▶ [Task statement]: Transcribe all records below exactly, without images.

╭─ Input material

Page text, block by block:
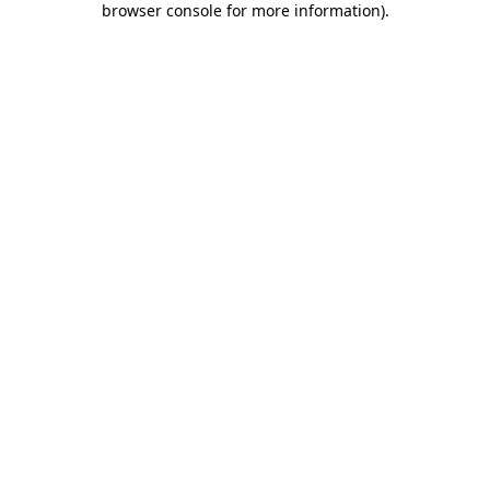
browser console for more information).
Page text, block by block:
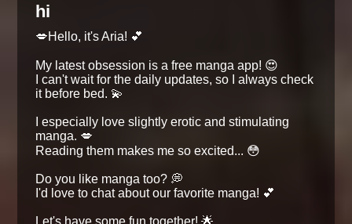
hi
💋Hello, it's Aria! 💕
My latest obsession is a free manga app! 😍
I can't wait for the daily updates, so I always check
it before bed. 💫
I especially love slightly erotic and stimulating
manga. 💋
Reading them makes me so excited... 😳
Do you like manga too? 💭
I'd love to chat about our favorite manga! 💕
Let's have some fun together! 🌟
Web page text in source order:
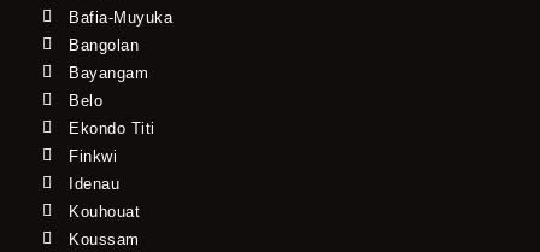
Bafia-Muyuka
Bangolan
Bayangam
Belo
Ekondo Titi
Finkwi
Idenau
Kouhouat
Koussam

╰─

▶ [Finished exercise]:
Page text, block by block:
browser console for more information).
Page text, block by block:
hi
💋Hello, it's Aria! 💕
My latest obsession is a free manga app! 😍
I can't wait for the daily updates, so I always check
it before bed. 💫
I especially love slightly erotic and stimulating
manga. 💋
Reading them makes me so excited... 😳
Do you like manga too? 💭
I'd love to chat about our favorite manga! 💕
Let's have some fun together! 🌟
Web page text in source order:
Bafia-Muyuka
Bangolan
Bayangam
Belo
Ekondo Titi
Finkwi
Idenau
Kouhouat
Koussam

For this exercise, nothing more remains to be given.